*Task*. Pictures excluded, output the lines of the data below between the one holding "4 Bedroom 3 Bathroom 3,600 sqft" and the one holding "Martin County is", inclusive, exactly as they stand.

Segment Start: Supplied records

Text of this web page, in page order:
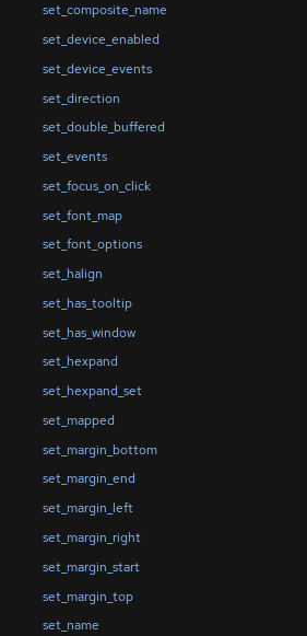
set_composite_name
set_device_enabled
set_device_events
set_direction
set_double_buffered
set_events
set_focus_on_click
set_font_map
set_font_options
set_halign
set_has_tooltip
set_has_window
set_hexpand
set_hexpand_set
set_mapped
set_margin_bottom
set_margin_end
set_margin_left
set_margin_right
set_margin_start
set_margin_top
set_name
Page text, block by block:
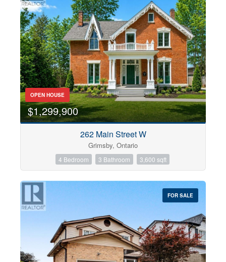
OPEN HOUSE
$1,299,900
262 Main Street W
Grimsby, Ontario
4 Bedroom 3 Bathroom 3,600 sqft
FOR SALE
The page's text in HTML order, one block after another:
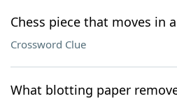
Chess piece that moves in
Crossword Clue
What blotting paper
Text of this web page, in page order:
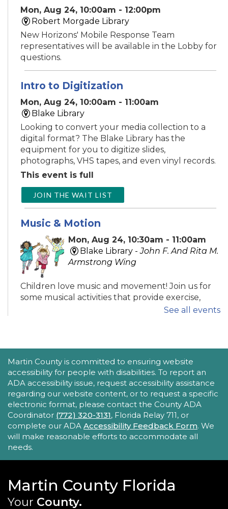
Mon, Aug 24, 10:00am - 12:00pm
Robert Morgade Library
New Horizons' Mobile Response Team
representatives will be available in the Lobby for
questions.
Intro to Digitization
Mon, Aug 24, 10:00am - 11:00am
Blake Library
Looking to convert your media collection to a
digital format? The Blake Library has the
equipment for you to digitize slides,
photographs, VHS tapes, and even vinyl records.
This event is full
JOIN THE WAIT LIST
Music & Motion
Mon, Aug 24, 10:30am - 11:00am
Blake Library -John F. And Rita M.
Armstrong Wing
Children love music and movement! Join us for
some musical activities that provide exercise,
motor development, and FUN! Recommended
Tech Time
Mon, Aug 24, 11:30am - 12:00pm
Robert Morgade Library -Morgade - Other
Area
Stumped by your device? The Library offers 30-
minute appointments to help you find relevant
information for your specific question.
Mon, Aug 24, 12:00pm - 1:30pm
Blake Library -
See all events
ACCESSIBILITY STATEMENT
Martin County is committed to ensuring website
accessibility for people with disabilities. To report an
ADA accessibility issue, request accessibility assistance
regarding our website content, or to request a specific
electronic format, please contact the County ADA
Coordinator (772) 320-3131, Florida Relay 711, or
complete our ADA Accessibility Feedback Form. We
will make reasonable efforts to accommodate all
needs.
Martin County Florida
Your County.

Segment End: Supplied records

*Exercise solution*.
4 Bedroom 3 Bathroom 3,600 sqft
FOR SALE
The page's text in HTML order, one block after another:
Chess piece that moves in
Crossword Clue
What blotting paper
Text of this web page, in page order:
Mon, Aug 24, 10:00am - 12:00pm
Robert Morgade Library
New Horizons' Mobile Response Team
representatives will be available in the Lobby for
questions.
Intro to Digitization
Mon, Aug 24, 10:00am - 11:00am
Blake Library
Looking to convert your media collection to a
digital format? The Blake Library has the
equipment for you to digitize slides,
photographs, VHS tapes, and even vinyl records.
This event is full
JOIN THE WAIT LIST
Music & Motion
Mon, Aug 24, 10:30am - 11:00am
Blake Library -John F. And Rita M.
Armstrong Wing
Children love music and movement! Join us for
some musical activities that provide exercise,
motor development, and FUN! Recommended
Tech Time
Mon, Aug 24, 11:30am - 12:00pm
Robert Morgade Library -Morgade - Other
Area
Stumped by your device? The Library offers 30-
minute appointments to help you find relevant
information for your specific question.
Mon, Aug 24, 12:00pm - 1:30pm
Blake Library -
See all events
ACCESSIBILITY STATEMENT
Martin County is committed to ensuring website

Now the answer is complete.